La caratteristica più innovativa della teoria di Einstein è di ammettere soluzioni corrispondenti a
geometrie non elementari, come quelle che descrivono spazi-tempo dotati di cunicoli (in inglese
wormholes), cioè di strutture a geometria non semplicemente connessa che formano ponti fra
regioni diverse dello stesso universo o fra universi distinti. La più celebre di queste soluzioni è
quella di Swarzschild. Essa descrive due universi isometrici, asintoticamente piatti e vuoti eccetto
per la presenza della sorgente, che è in questo caso una stella sferica non rotante ed elettricamente
neutra. E' noto che se una stella ha una massa tanto grande da generare, nel corso della sua
evoluzione, un nucleo di massa superiore a circa 3,7 volte quella del Sole, allora è molto probabile
che esso collassi sotto il proprio peso, senza che alcuna forza possa opporvisi. Quando ciò accade, il
destino ultimo del nucleo è una concentrazione infinita di materia in un volume nullo, questo è uno
stato classicamente non descrivibile in termini fisici e che chiamiamo singolarità di curvatura.
Quando la stella è ridotta a un punto, i due universi appaiono connessi da un cunicolo (spaziale)
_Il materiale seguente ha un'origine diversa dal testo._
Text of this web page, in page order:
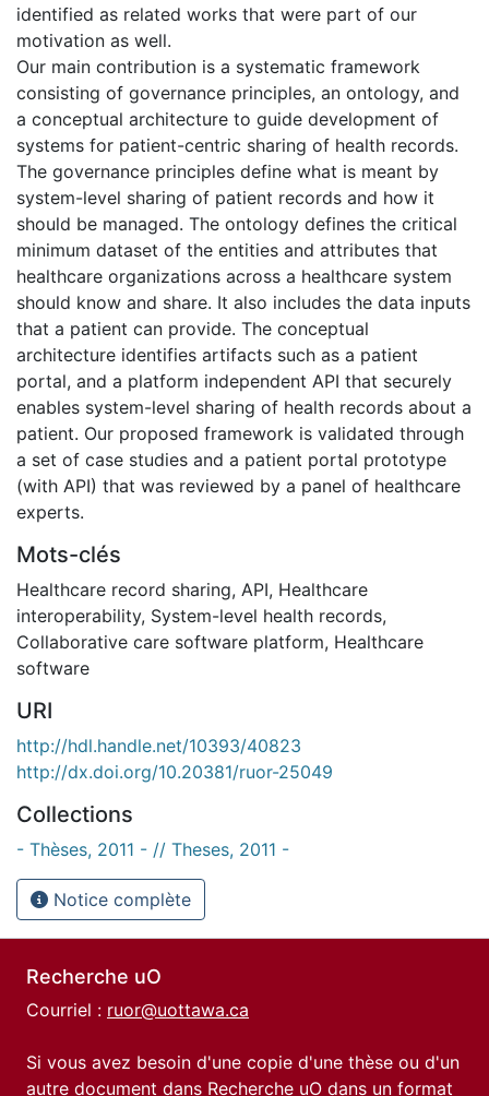
identified as related works that were part of our
motivation as well.
Our main contribution is a systematic framework
consisting of governance principles, an ontology, and
a conceptual architecture to guide development of
systems for patient-centric sharing of health records.
The governance principles define what is meant by
system-level sharing of patient records and how it
should be managed. The ontology defines the critical
minimum dataset of the entities and attributes that
healthcare organizations across a healthcare system
should know and share. It also includes the data inputs
that a patient can provide. The conceptual
architecture identifies artifacts such as a patient
portal, and a platform independent API that securely
enables system-level sharing of health records about a
patient. Our proposed framework is validated through
a set of case studies and a patient portal prototype
(with API) that was reviewed by a panel of healthcare
experts.
Mots-clés
Healthcare record sharing, API, Healthcare
interoperability, System-level health records,
Collaborative care software platform, Healthcare
software
URI
http://hdl.handle.net/10393/40823
http://dx.doi.org/10.20381/ruor-25049
Collections
- Thèses, 2011 - // Theses, 2011 -
Notice complète
Recherche uO
Courriel : ruor@uottawa.ca
Si vous avez besoin d'une copie d'une thèse ou d'un
autre document dans Recherche uO dans un format

la cui massima restrizione è nota come "gola di Einstein-Rosen". Questa struttura topologica si
evidenzia studiando l'immersione di una qualunque sezione dello spazio-tempo di Swarzschild,
caratterizzata da un valore costante della coordinata tempo, in uno spazio euclideo. A dispetto della
suggestione della rappresentazione, il cunicolo non è attraversabile perché è ostruito dalla sorgente
puntiforme. Tuttavia, benché non siano direttamente connettibili, nel senso che un osservatore non
può passare da uno all'altro, i due universi sono assolutamente identici e scegliere di essere noi
stessi in uno o nell'altro è totalmente arbitrario. Nel caso in esame, la deformazione dello spaziotempo conseguente al collasso della stella, causa l'instaurarsi, sulla gola di Einstein-Rosen, di una
superficie di non ritorno, "l'orizzonte degli eventi", che impedisce a qualunque segnale di uscire dal
suo interno. Si ha cioè la formazione di un buco nero, che in già in quanto tale genera deformazioni
mareali tali da annichilire un corpo umano in una frazione infinitesimale di tempo - a meno che non
si considerino buchi neri di proporzioni enormi, da diecimila masse solari in su.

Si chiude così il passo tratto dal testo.